Retype the whole listing exactly. Leave out pictures.
·····
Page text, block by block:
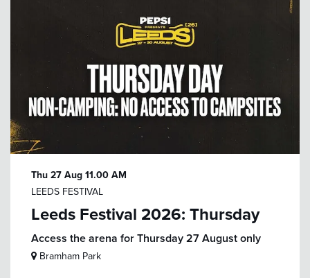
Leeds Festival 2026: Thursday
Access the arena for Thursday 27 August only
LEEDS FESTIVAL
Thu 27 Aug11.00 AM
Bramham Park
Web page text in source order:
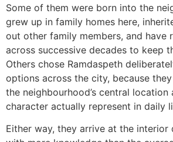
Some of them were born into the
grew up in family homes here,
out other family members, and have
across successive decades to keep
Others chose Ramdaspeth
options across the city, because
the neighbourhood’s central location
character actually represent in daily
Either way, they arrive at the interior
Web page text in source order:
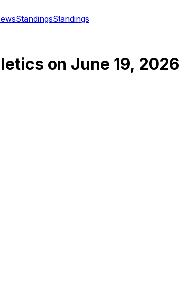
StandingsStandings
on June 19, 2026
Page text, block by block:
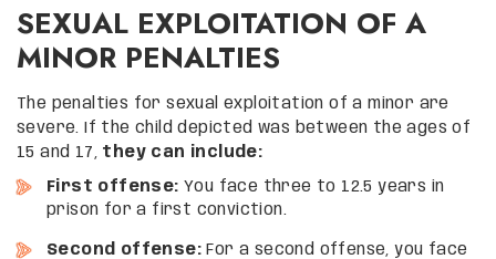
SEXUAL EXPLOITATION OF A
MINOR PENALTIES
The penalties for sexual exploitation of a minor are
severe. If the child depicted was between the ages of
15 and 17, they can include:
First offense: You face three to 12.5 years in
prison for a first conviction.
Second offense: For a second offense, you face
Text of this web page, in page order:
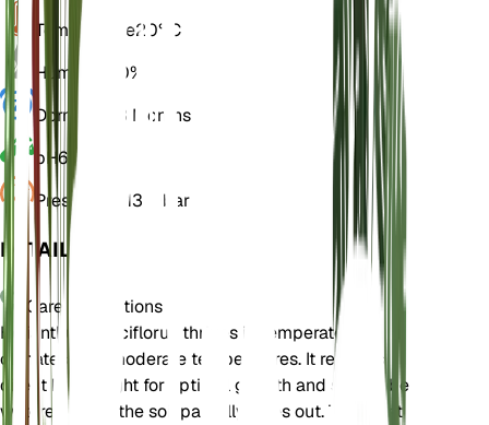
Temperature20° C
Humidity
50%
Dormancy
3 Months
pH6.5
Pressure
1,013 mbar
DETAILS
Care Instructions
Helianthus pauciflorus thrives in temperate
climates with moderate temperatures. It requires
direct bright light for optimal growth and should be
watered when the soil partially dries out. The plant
·····
Answer to the problem:
Page text, block by block:
Leeds Festival 2026: Thursday
Access the arena for Thursday 27 August only
LEEDS FESTIVAL
Thu 27 Aug11.00 AM
Bramham Park
Web page text in source order:
Some of them were born into the
grew up in family homes here,
out other family members, and have
across successive decades to keep
Others chose Ramdaspeth
options across the city, because
the neighbourhood’s central location
character actually represent in daily
Either way, they arrive at the interior
Web page text in source order:
StandingsStandings
on June 19, 2026
Page text, block by block:
SEXUAL EXPLOITATION OF A
MINOR PENALTIES
The penalties for sexual exploitation of a minor are
severe. If the child depicted was between the ages of
15 and 17, they can include:
First offense: You face three to 12.5 years in
prison for a first conviction.
Second offense: For a second offense, you face
Text of this web page, in page order:
Temperature20° C
Humidity
50%
Dormancy
3 Months
pH6.5
Pressure
1,013 mbar
DETAILS
Care Instructions
Helianthus pauciflorus thrives in temperate
climates with moderate temperatures. It requires
direct bright light for optimal growth and should be
watered when the soil partially dries out. The plant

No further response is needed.